Since the US and Israel began the war on February 28, it has killed at least 3,000 people in Iran, in 2020 in Lebanon, 23 in Israel and more than a dozen in the Gulf Arab states, and caused lasting damage to infrastructure in half a dozen Middle Eastern countries. Iran’s grip on the Strait of Hormuz has largely cut off the Persian Gulf and its oil and gas exports from the global economy, sending energy prices soaring.
Pakistani Foreign Minister Ishaq Dar said his country will try to facilitate a new dialogue between Iran and the US in the coming days.
“It is imperative that the parties continue to adhere to their ceasefire commitment,” Dar said.
The standoff — and Vance’s take-it-or-leave-it proposal that Iran end its nuclear program — mirrored February’s nuclear talks in Switzerland. Although Trump has said the ensuing war was intended to force Iran’s leaders to give up their nuclear ambitions, both sides’ positions appeared unchanged during negotiations after six weeks of fighting.
An Iranian diplomatic official, speaking on condition of anonymity because of the sensitivity of the closed-door talks, denied that negotiations over Iran’s nuclear ambitions had failed.
“Iran does not seek to acquire nuclear weapons, but has the right to nuclear energy for peaceful purposes,” they said, reiterating Iran’s long-standing negotiating position.
There was no word on whether they would resume, although Iran said it was open to continuing dialogue, Iran’s state news agency IRNA reported.
“We never wanted war. But if they try to win through talks what they could not win on the battlefield, that is absolutely unacceptable,” said 60-year-old Mohammad Bagher Karami in central Tehran.

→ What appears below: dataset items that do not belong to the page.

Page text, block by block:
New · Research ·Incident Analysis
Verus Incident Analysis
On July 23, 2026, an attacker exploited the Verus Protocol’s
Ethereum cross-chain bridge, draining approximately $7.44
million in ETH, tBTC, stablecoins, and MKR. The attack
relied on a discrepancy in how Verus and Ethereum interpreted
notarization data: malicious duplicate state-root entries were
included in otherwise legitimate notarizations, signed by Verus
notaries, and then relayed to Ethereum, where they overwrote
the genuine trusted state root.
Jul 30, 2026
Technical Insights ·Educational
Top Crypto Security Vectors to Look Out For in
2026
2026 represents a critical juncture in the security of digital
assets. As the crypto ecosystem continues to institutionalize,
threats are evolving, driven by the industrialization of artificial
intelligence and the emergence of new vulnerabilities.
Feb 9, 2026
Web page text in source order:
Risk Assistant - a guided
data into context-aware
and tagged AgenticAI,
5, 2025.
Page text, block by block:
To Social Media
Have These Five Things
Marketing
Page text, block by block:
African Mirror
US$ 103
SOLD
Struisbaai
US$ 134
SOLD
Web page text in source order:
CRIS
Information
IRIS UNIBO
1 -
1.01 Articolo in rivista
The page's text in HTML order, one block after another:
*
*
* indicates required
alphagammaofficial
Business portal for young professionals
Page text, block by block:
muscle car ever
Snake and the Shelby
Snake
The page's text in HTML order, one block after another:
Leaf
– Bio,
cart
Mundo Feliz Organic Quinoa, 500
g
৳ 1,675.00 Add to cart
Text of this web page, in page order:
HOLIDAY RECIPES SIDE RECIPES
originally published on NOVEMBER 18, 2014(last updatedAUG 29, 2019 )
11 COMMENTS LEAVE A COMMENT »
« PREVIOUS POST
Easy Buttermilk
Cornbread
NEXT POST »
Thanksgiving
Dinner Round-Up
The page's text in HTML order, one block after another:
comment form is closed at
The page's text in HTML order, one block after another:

The US wants to change the status quo in the Strait of Hormuz
The United States and Iran entered talks with starkly different proposals and opposing assumptions about their leverage to end the war. Before the negotiations began, the ceasefire was already threatened by deep disagreements and Israel’s continued attacks on Iran-backed Hezbollah in Lebanon.
Iran’s 10-point proposal ahead of the talks called for a guaranteed end to the war and sought control of the Strait of Hormuz. It included ending the fight against Iran’s “regional allies,” explicitly calling for a halt to Israeli attacks on Hezbollah.

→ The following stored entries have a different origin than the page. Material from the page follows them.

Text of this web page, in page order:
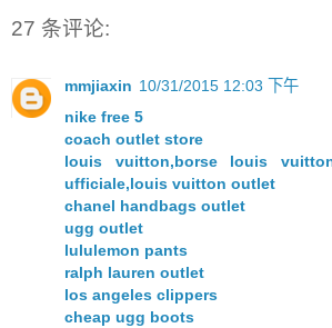
27 条评论:
mmjiaxin 10/31/2015 12:03 下午
nike free 5
coach outlet store
louis vuitton,borse louis
ufficiale,louis vuitton outlet
chanel handbags outlet
ugg outlet
lululemon pants
ralph lauren outlet
los angeles clippers
cheap ugg boots
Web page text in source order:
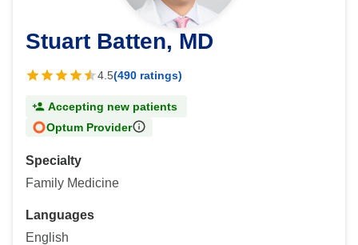
Stuart Batten, MD
4.5(490 ratings)
Accepting new patients
Optum Provider
Specialty
Family Medicine
Languages
English
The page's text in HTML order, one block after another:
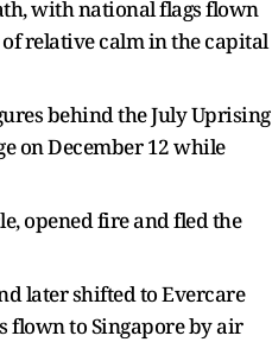
with national flags flown
relative calm in the capital
behind the July Uprising
on December 12 while
opened fire and fled the
later shifted to Evercare
flown to Singapore by air
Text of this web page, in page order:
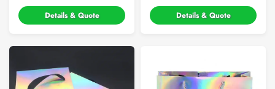
Details & Quote Details & Quote
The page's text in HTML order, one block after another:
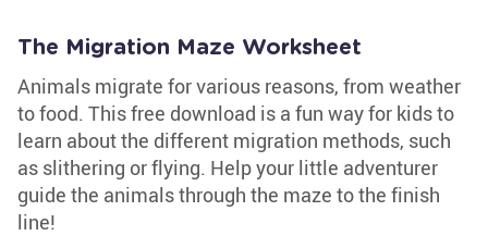
The Migration Maze Worksheet
Animals migrate for various reasons, from weather
to food. This free download is a fun way for kids to
learn about the different migration methods, such
as slithering or flying. Help your little adventurer
guide the animals through the maze to the finish
line!
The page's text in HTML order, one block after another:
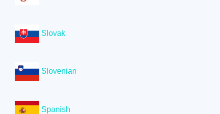
Slovak
Slovenian
Spanish
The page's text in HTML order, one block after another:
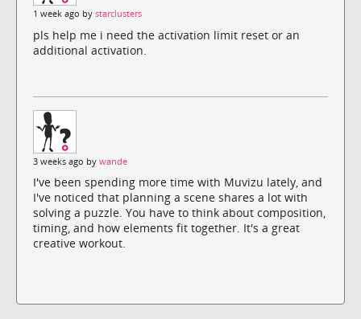
1 week ago by starclusters
pls help me i need the activation limit reset or an
additional activation.
3 weeks ago by wande
I've been spending more time with Muvizu lately, and
I've noticed that planning a scene shares a lot with
solving a puzzle. You have to think about composition,
timing, and how elements fit together. It's a great
creative workout.
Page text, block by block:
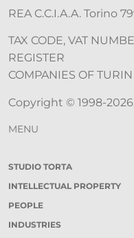
REA C.C.I.A.A. Torino
TAX CODE, VAT
REGISTER
COMPANIES OF
Copyright © 1998-
MENU
STUDIO TORTA
INTELLECTUAL PROPERTY
PEOPLE
INDUSTRIES

Pakistani officials told The Associated Press in March that the U.S. 15-point proposal included monitoring mechanisms and a rollback of Iran’s nuclear program. Speaking on condition of anonymity because they were not authorized to discuss details, they said it included the reopening of the Strait of Hormuz.
Iran’s closure of the strait has proven to be its biggest strategic advantage in the war.

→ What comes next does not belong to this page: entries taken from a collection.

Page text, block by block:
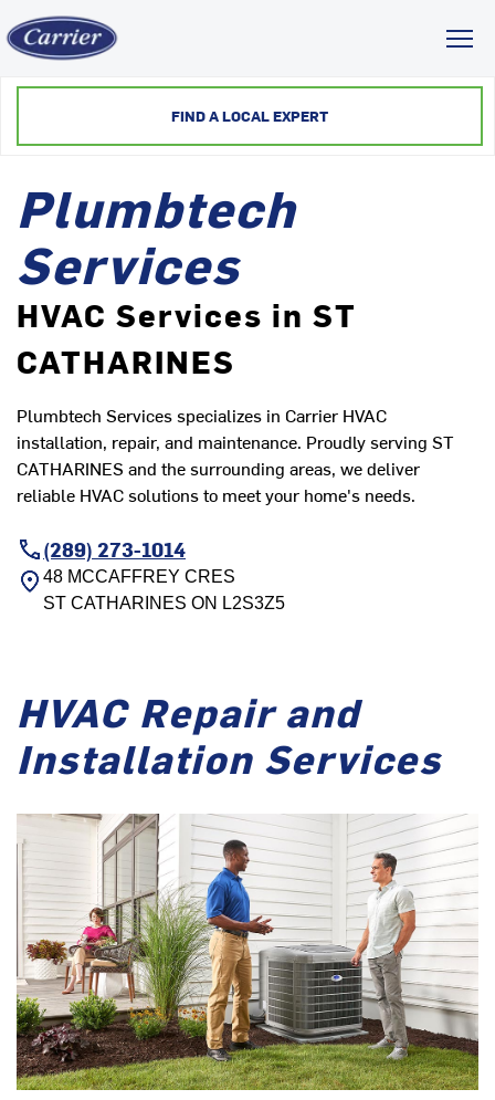
FIND A LOCAL EXPERT
Plumbtech
Services
HVAC Services in ST
CATHARINES
Plumbtech Services specializes in Carrier HVAC
installation, repair, and maintenance. Proudly serving ST
CATHARINES and the surrounding areas, we deliver
reliable HVAC solutions to meet your home's needs.
(289) 273-1014
48 MCCAFFREY CRES
ST CATHARINES ON L2S3Z5
HVAC Repair and
Installation Services
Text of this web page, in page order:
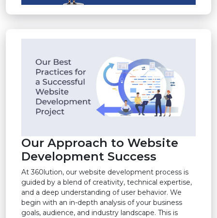
Our Approach to Website
Development Success
At 360lution, our website development process is
guided by a blend of creativity, technical expertise,
and a deep understanding of user behavior. We
begin with an in-depth analysis of your business
goals, audience, and industry landscape. This is

During the talks, the US military said two destroyers crossed the critical waterway ahead of demining operations, a first since the start of the war. However, Iranian state media reported that the country’s Joint Military Command denied this.
“We’re navigating the situation. Whether we make a deal or not makes no difference to me,” Trump said as talks stretched into early Sunday morning.
Israel continues in Lebanon
The standoff raises new questions about the fighting in Lebanon. Israel has continued strikes since announcing the ceasefire, saying the agreement did not apply there. Iran and Pakistan claimed otherwise.
The Lebanese state news agency reported that six people were killed in an Israeli attack on Sunday morning in Maaroub, a village near the southern coastal city of Tyre. While Israel’s attacks on Beirut have calmed down in recent days, attacks on southern Lebanon have intensified, in addition to a ground invasion that was renewed after Hezbollah launched missiles at Israel in the early days of the war with Iran.
Negotiations between Israel and Lebanon are expected to start in Washington on Tuesday, Lebanese President Joseph Aoun’s office said, following Israel’s surprise announcement that talks were being allowed despite the lack of official ties between the countries. Protests broke out in Beirut on Saturday over the planned negotiations.
Israel wants the Lebanese government to take responsibility for disarming Hezbollah, just as envisaged in the November 2024 ceasefire. But the militant group has survived decades of attempts to curb its power.
On the day the ceasefire with Iran was announced, Israel bombarded Beirut with airstrikes, killing more than 300 people in Lebanon’s deadliest day since the war began, the country’s health ministry said.